**ABOUT THIS TASK:** Please give back the listing below word for word and drop any images.

**EXTRACTED ENTRIES:**
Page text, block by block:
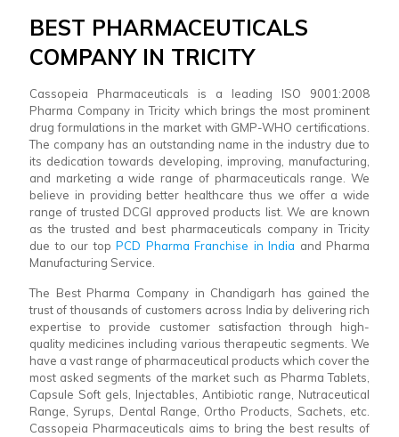
BEST PHARMACEUTICALS
COMPANY IN TRICITY
Cassopeia Pharmaceuticals is a leading ISO 9001:2008
Pharma Company in Tricity which brings the most prominent
drug formulations in the market with GMP-WHO certifications.
The company has an outstanding name in the industry due to
its dedication towards developing, improving, manufacturing,
and marketing a wide range of pharmaceuticals range. We
believe in providing better healthcare thus we offer a wide
range of trusted DCGI approved products list. We are known
as the trusted and best pharmaceuticals company in Tricity
due to our top PCD Pharma Franchise in India and Pharma
Manufacturing Service.
The Best Pharma Company in Chandigarh has gained the
trust of thousands of customers across India by delivering rich
expertise to provide customer satisfaction through high-
quality medicines including various therapeutic segments. We
have a vast range of pharmaceutical products which cover the
most asked segments of the market such as Pharma Tablets,
Capsule Soft gels, Injectables, Antibiotic range, Nutraceutical
Range, Syrups, Dental Range, Ortho Products, Sachets, etc.
Cassopeia Pharmaceuticals aims to bring the best results of
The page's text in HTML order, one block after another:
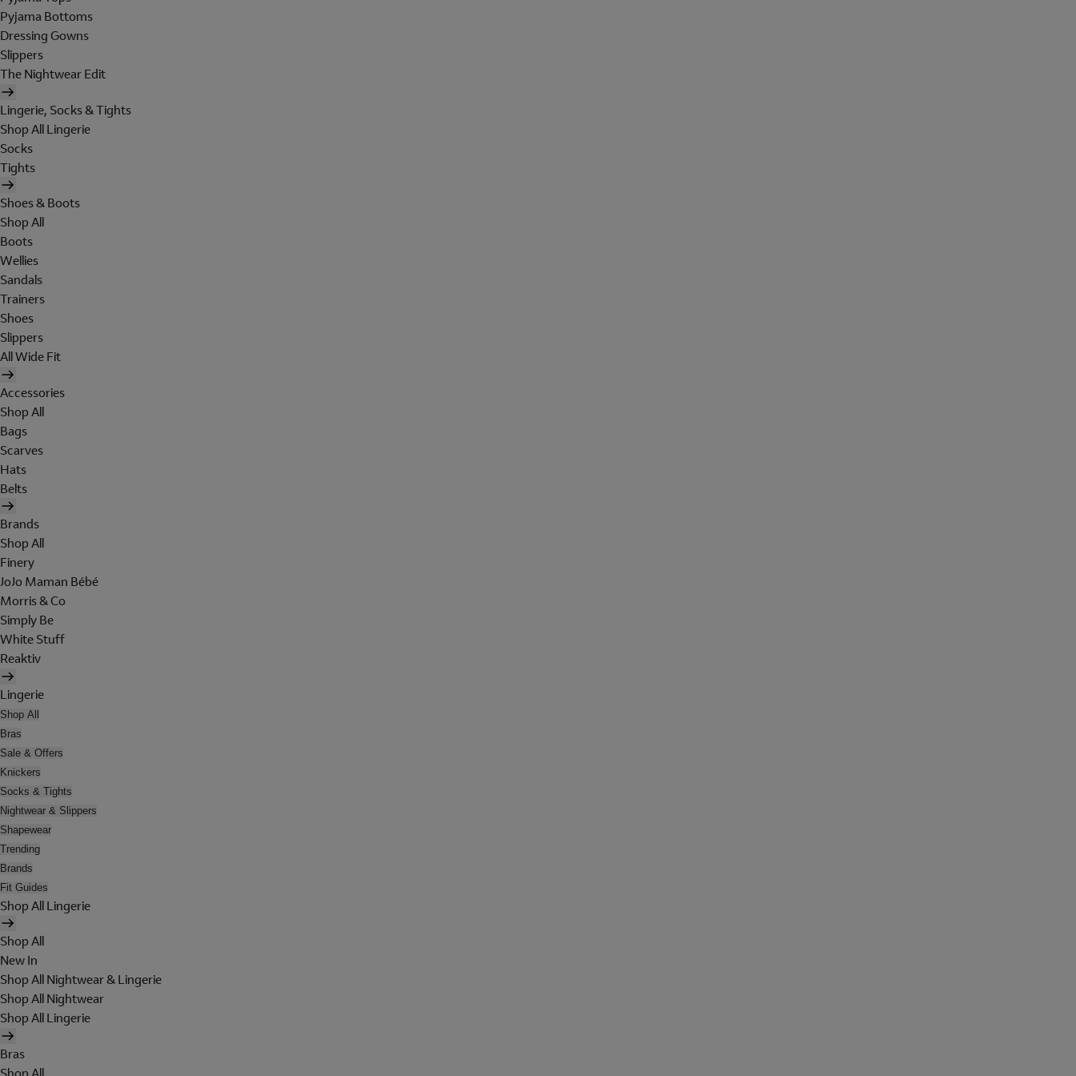
Pyjama Bottoms
Dressing Gowns
Slippers
The Nightwear Edit
Lingerie, Socks & Tights
Shop All Lingerie
Socks
Tights
Shoes & Boots
Shop All
Boots
Wellies
Sandals
Trainers
Shoes
Slippers
All Wide Fit
Accessories
Shop All
Bags
Scarves
Hats
Belts
Brands
Shop All
Finery
JoJo Maman Bébé
Morris & Co
Simply Be
White Stuff
Reaktiv
Lingerie
Shop All
Bras
Sale & Offers
Knickers
Socks & Tights
Nightwear & Slippers
Shapewear
Trending
Brands
Fit Guides
Shop All Lingerie
Shop All
New In
Shop All Nightwear & Lingerie
Shop All Nightwear
Shop All Lingerie
Bras
Shop All
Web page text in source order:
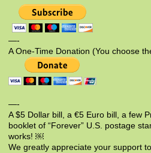
—-
A One-Time Donation (You choose
—-
A $5 Dollar bill, a €5 Euro bill, a few
booklet of “Forever” U.S. postage
works! ￼
We greatly appreciate your support
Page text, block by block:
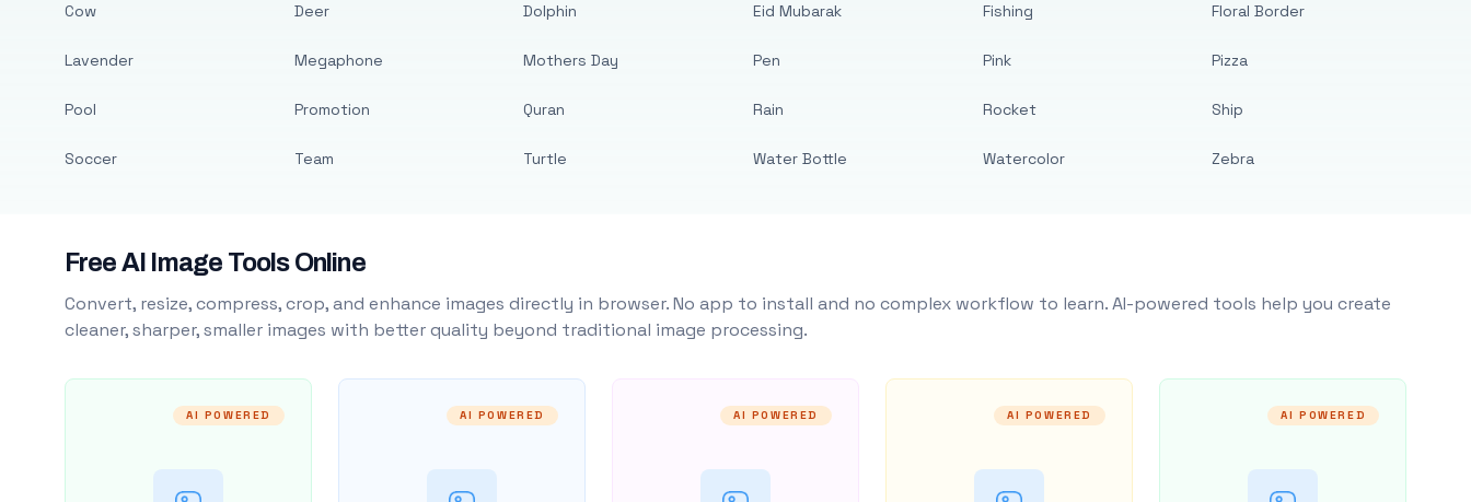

**COMPLETED TASK:**
Page text, block by block:
BEST PHARMACEUTICALS
COMPANY IN TRICITY
Cassopeia Pharmaceuticals is a leading ISO 9001:2008
Pharma Company in Tricity which brings the most prominent
drug formulations in the market with GMP-WHO certifications.
The company has an outstanding name in the industry due to
its dedication towards developing, improving, manufacturing,
and marketing a wide range of pharmaceuticals range. We
believe in providing better healthcare thus we offer a wide
range of trusted DCGI approved products list. We are known
as the trusted and best pharmaceuticals company in Tricity
due to our top PCD Pharma Franchise in India and Pharma
Manufacturing Service.
The Best Pharma Company in Chandigarh has gained the
trust of thousands of customers across India by delivering rich
expertise to provide customer satisfaction through high-
quality medicines including various therapeutic segments. We
have a vast range of pharmaceutical products which cover the
most asked segments of the market such as Pharma Tablets,
Capsule Soft gels, Injectables, Antibiotic range, Nutraceutical
Range, Syrups, Dental Range, Ortho Products, Sachets, etc.
Cassopeia Pharmaceuticals aims to bring the best results of
The page's text in HTML order, one block after another:
Pyjama Bottoms
Dressing Gowns
Slippers
The Nightwear Edit
Lingerie, Socks & Tights
Shop All Lingerie
Socks
Tights
Shoes & Boots
Shop All
Boots
Wellies
Sandals
Trainers
Shoes
Slippers
All Wide Fit
Accessories
Shop All
Bags
Scarves
Hats
Belts
Brands
Shop All
Finery
JoJo Maman Bébé
Morris & Co
Simply Be
White Stuff
Reaktiv
Lingerie
Shop All
Bras
Sale & Offers
Knickers
Socks & Tights
Nightwear & Slippers
Shapewear
Trending
Brands
Fit Guides
Shop All Lingerie
Shop All
New In
Shop All Nightwear & Lingerie
Shop All Nightwear
Shop All Lingerie
Bras
Shop All
Web page text in source order:
—-
A One-Time Donation (You choose
—-
A $5 Dollar bill, a €5 Euro bill, a few
booklet of “Forever” U.S. postage
works! 
We greatly appreciate your support
Page text, block by block:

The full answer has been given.